**Problem details:**
Using the data beneath this instruction, retype only the lines from the one that contains "Tue Dec 24, 2024- 0.25 CEU (Self Study)" down to the one that contains "Sauce For Successful Perio Outcomes", both included, exactly as they appear.

----- Task material

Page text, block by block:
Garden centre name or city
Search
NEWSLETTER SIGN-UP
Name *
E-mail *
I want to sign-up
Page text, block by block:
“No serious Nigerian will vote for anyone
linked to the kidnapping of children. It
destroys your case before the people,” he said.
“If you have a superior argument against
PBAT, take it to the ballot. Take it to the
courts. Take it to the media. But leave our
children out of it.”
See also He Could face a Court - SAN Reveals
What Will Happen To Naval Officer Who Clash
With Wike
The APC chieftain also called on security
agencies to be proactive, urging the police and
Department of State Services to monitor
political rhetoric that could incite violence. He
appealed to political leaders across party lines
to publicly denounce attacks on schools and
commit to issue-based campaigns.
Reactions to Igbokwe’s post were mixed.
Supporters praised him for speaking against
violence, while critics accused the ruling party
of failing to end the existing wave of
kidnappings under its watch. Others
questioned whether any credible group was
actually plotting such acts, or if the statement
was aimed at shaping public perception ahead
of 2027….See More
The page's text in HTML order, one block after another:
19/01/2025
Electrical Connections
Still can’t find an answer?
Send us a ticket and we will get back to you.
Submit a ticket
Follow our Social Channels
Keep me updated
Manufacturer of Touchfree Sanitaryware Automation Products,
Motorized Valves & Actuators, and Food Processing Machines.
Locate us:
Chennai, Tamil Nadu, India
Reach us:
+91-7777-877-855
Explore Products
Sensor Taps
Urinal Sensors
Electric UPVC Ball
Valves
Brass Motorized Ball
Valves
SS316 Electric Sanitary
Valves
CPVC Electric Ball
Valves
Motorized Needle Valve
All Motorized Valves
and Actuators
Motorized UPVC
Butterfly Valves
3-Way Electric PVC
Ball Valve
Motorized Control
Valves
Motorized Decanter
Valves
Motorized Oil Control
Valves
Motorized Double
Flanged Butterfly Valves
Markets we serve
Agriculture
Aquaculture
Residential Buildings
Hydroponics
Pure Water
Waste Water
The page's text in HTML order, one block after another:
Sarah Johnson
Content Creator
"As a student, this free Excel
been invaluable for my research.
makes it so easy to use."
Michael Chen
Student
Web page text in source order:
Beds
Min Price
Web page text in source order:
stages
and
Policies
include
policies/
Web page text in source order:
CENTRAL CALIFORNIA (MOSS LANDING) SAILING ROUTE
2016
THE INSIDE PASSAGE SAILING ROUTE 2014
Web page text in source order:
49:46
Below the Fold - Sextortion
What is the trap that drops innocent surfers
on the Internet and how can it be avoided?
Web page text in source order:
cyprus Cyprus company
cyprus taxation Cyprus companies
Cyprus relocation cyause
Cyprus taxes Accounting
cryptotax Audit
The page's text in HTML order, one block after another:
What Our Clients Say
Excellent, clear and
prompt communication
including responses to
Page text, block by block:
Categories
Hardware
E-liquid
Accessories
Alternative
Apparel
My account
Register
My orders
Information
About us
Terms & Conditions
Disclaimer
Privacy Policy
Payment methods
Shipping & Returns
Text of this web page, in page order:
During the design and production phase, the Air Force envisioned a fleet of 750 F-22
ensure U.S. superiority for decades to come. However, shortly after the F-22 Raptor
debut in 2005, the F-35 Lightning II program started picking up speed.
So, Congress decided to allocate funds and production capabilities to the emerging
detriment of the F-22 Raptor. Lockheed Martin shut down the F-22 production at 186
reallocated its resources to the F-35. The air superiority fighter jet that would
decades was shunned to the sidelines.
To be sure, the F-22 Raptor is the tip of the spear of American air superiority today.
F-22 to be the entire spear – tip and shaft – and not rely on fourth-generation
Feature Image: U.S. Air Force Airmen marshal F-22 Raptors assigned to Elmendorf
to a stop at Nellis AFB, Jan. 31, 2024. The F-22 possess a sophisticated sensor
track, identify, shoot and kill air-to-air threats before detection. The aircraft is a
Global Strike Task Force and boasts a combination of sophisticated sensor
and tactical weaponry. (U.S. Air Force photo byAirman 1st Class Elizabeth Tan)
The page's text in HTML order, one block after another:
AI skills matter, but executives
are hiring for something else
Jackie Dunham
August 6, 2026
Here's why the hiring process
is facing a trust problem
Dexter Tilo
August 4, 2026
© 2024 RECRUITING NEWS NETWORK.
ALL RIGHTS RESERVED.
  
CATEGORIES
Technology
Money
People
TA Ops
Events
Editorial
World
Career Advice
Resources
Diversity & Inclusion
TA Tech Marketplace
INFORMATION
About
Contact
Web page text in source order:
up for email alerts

----------
----- Task material

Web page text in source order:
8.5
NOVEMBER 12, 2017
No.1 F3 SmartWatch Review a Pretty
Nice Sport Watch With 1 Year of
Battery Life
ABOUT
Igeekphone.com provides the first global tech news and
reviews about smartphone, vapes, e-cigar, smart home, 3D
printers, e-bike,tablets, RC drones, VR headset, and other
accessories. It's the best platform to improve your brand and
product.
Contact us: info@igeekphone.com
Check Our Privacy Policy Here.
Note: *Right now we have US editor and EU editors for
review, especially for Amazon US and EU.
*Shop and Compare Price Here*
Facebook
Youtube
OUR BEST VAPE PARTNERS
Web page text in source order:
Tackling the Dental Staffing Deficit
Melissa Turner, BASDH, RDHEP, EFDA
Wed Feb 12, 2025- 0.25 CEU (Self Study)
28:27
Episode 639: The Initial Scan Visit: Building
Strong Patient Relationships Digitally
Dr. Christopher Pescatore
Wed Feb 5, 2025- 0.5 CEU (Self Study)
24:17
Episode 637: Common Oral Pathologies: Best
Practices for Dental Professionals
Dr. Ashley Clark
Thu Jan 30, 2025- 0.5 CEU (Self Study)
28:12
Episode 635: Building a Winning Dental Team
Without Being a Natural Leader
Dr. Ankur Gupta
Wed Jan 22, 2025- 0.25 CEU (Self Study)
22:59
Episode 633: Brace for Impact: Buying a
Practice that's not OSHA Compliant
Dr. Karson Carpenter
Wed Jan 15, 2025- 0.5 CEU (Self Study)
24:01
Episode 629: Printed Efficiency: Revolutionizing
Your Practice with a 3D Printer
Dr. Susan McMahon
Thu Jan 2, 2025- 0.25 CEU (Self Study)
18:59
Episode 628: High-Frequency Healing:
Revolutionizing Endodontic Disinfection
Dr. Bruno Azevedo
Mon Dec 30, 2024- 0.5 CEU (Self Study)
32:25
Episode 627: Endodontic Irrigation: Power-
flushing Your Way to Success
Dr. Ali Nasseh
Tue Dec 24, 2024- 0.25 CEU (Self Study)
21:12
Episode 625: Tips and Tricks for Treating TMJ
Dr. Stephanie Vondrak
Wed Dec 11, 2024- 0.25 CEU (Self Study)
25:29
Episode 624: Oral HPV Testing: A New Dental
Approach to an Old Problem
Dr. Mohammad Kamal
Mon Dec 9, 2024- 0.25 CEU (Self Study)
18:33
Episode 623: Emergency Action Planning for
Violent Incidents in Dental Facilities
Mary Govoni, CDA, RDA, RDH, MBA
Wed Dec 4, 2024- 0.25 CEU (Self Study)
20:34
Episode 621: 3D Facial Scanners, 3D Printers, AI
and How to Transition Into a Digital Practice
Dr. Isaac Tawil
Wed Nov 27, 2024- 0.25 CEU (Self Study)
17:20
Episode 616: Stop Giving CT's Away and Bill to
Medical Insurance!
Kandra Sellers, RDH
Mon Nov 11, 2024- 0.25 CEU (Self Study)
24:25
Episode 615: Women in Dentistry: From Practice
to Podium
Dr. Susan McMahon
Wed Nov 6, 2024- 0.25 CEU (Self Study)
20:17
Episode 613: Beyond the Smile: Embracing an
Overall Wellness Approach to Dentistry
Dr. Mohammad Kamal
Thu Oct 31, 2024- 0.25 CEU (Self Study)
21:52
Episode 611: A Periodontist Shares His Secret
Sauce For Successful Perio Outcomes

----------

**Solution for this problem:**
Tue Dec 24, 2024- 0.25 CEU (Self Study)
21:12
Episode 625: Tips and Tricks for Treating TMJ
Dr. Stephanie Vondrak
Wed Dec 11, 2024- 0.25 CEU (Self Study)
25:29
Episode 624: Oral HPV Testing: A New Dental
Approach to an Old Problem
Dr. Mohammad Kamal
Mon Dec 9, 2024- 0.25 CEU (Self Study)
18:33
Episode 623: Emergency Action Planning for
Violent Incidents in Dental Facilities
Mary Govoni, CDA, RDA, RDH, MBA
Wed Dec 4, 2024- 0.25 CEU (Self Study)
20:34
Episode 621: 3D Facial Scanners, 3D Printers, AI
and How to Transition Into a Digital Practice
Dr. Isaac Tawil
Wed Nov 27, 2024- 0.25 CEU (Self Study)
17:20
Episode 616: Stop Giving CT's Away and Bill to
Medical Insurance!
Kandra Sellers, RDH
Mon Nov 11, 2024- 0.25 CEU (Self Study)
24:25
Episode 615: Women in Dentistry: From Practice
to Podium
Dr. Susan McMahon
Wed Nov 6, 2024- 0.25 CEU (Self Study)
20:17
Episode 613: Beyond the Smile: Embracing an
Overall Wellness Approach to Dentistry
Dr. Mohammad Kamal
Thu Oct 31, 2024- 0.25 CEU (Self Study)
21:52
Episode 611: A Periodontist Shares His Secret
Sauce For Successful Perio Outcomes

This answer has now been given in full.